Переход из МИД в ЦК был неплохим началом для карьеры. Но еще никто не подозревал, насколько блистательной будет эта карьера.

Крючков проработал с Андроповым больше четверти века, и Юрий Владимирович в нем не разочаровался. Андропов нуждался в разных людях. Но на примере Чебрикова и Крючкова можно попытаться понять, какие качества он ценил более всего. Общим у Крючкова и Чебрикова были исполнительность и преданность. В окружение Андропова входили более сильные фигуры, более яркие интеллектуалы. Но на первые роли он выдвигал именно Чебрикова и Крючкова.

В 1963 году Крючков стал заведующим сектором, а в 1965-м поднялся еще на одну ступеньку и, наконец, занял ту должность, к которой он более всего был расположен, – стал помощником секретаря ЦК Андропова.

Уходя со Старой площади на Лубянку, Андропов забрал с собой свой личный аппарат. Крючков сначала получил прежнюю должность помощника, но в том же, 1967 году стал начальником секретариата председателя КГБ.

Его кабинет находился прямо напротив председательского, приемная у них была общая. Крючков всегда был под рукой, готовый дать справку, напомнить, выполнить любое указание, проследить за движением бумаг, старательный, надежный, услужливый и безотказный исполнитель.

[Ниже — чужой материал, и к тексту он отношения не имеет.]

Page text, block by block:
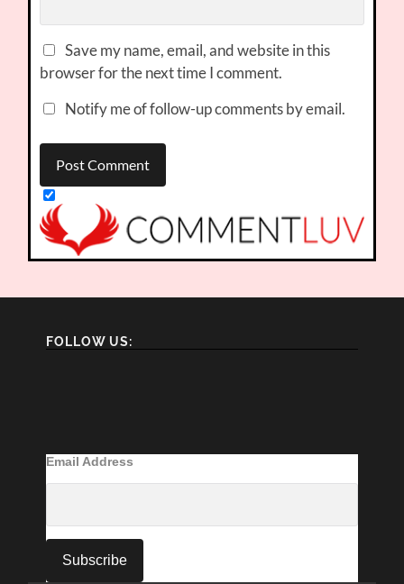
Save my name, email, and website in this
browser for the next time I comment.
Notify me of follow-up comments by email.
FOLLOW US:
Email Address
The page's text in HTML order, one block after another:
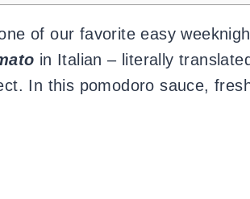
of our favorite easy
in Italian – literally
In this pomodoro sauce,
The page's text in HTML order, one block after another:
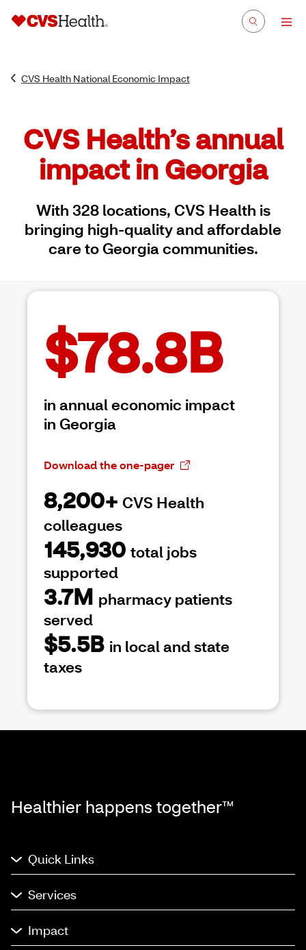
CVS Health National Economic Impact
CVS Health’s annual
impact in Georgia
With 328 locations, CVS Health is
bringing high-quality and affordable
care to Georgia communities.
$78.8B
in annual economic impact
in Georgia
Download the one-pager
8,200+ CVS Health
colleagues
145,930 total jobs
supported
3.7M pharmacy patients
served
$5.5B in local and state
taxes
Healthier happens together™
Quick Links
Services
Impact
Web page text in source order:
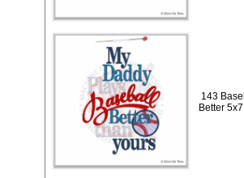
143
Better 5x7
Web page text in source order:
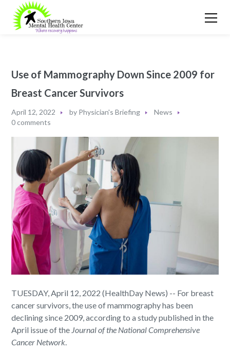
Use of Mammography Down Since 2009 for
Breast Cancer Survivors
April 12, 2022 by Physician's Briefing
News
0 comments
TUESDAY, April 12, 2022 (HealthDay News) -- For breast
cancer survivors, the use of mammography has been
declining since 2009, according to a study published in the
April issue of the Journal of the National Comprehensive
Cancer Network
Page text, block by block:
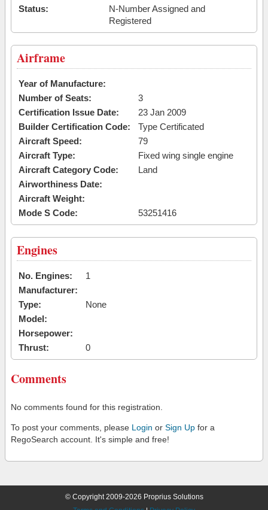
Status:
N-Number Assigned and
Registered
Airframe
Year of Manufacture:
Number of Seats:
3
Certification Issue Date:
23 Jan 2009
Builder Certification Code:
Type Certificated
Aircraft Speed:
79
Aircraft Type:
Fixed wing single engine
Aircraft Category Code:
Land
Airworthiness Date:
Aircraft Weight:
Mode S Code:
53251416
Engines
No. Engines:
1
Manufacturer:
Type:
None
Model:
Horsepower:
Thrust:
0
Comments
No comments found for this registration.
To post your comments, please Login or Sign Up for a
RegoSearch account. It's simple and free!
© Copyright 2009-2026 Proprius Solutions
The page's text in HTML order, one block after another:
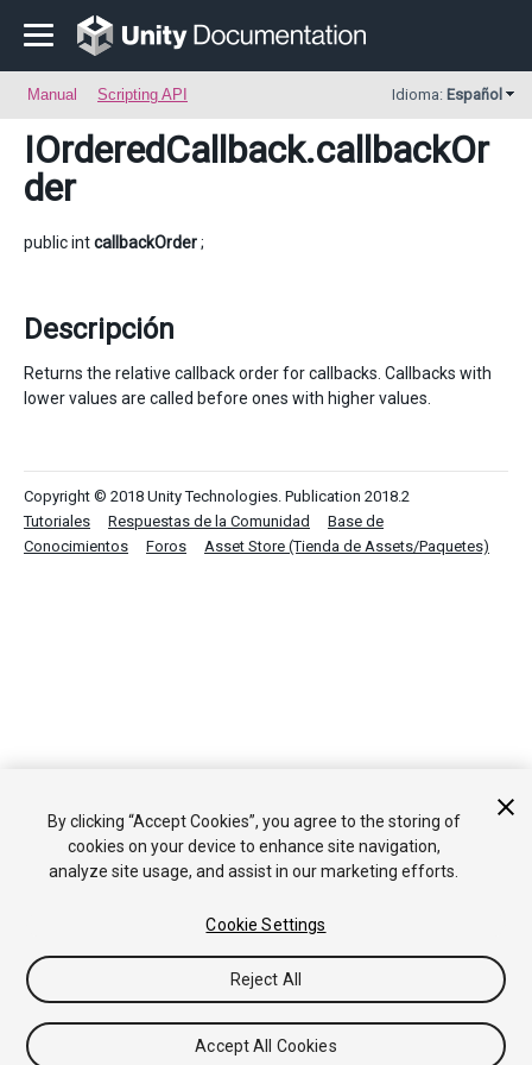
Manual Scripting API Idioma: Español
IOrderedCallback.callbackOr
der
public intcallbackOrder;
Descripción
Returns the relative callback order for callbacks. Callbacks with
lower values are called before ones with higher values.
Copyright © 2018 Unity Technologies. Publication 2018.2
Tutoriales
Respuestas de la Comunidad
Base de
Conocimientos
Foros Asset Store (Tienda de Assets/Paquetes)
By clicking “Accept Cookies”, you agree to the storing of
cookies on your device to enhance site navigation,
analyze site usage, and assist in our marketing efforts.
Cookie Settings
Reject All
Accept All Cookies
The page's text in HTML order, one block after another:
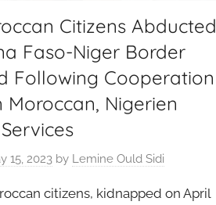
Citizens Abducted
Faso-Niger Border
Following Cooperation
Moroccan, Nigerien
15, 2023 by Lemine Ould Sidi
citizens, kidnapped on April
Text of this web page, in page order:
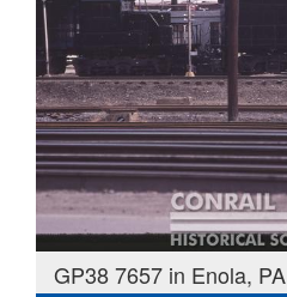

В КГБ Владимир Александрович Крючков проработал 24 года и 3 месяца. Из органов госбезопасности, между прочим, Крючкова уволили не после августовского путча 1991-го, когда его сняли с должности председателя КГБ и арестовали, а 4 октября 1994 года.

НЕУДАЧНОЕ НАЧАЛО

Летом 1971 года Андропов перевел Крючкова в разведку первым заместителем начальника Первого главного управления. Это был переход на большую самостоятельную работу, шаг к еще большим должностям. Но переходить в разведку Крючкову было трудно. Он вспоминал, как ему было «не по себе от мысли, что работать придется на некотором удалении» от Андропова. Крючков боготворил начальника, знал наизусть его стихи.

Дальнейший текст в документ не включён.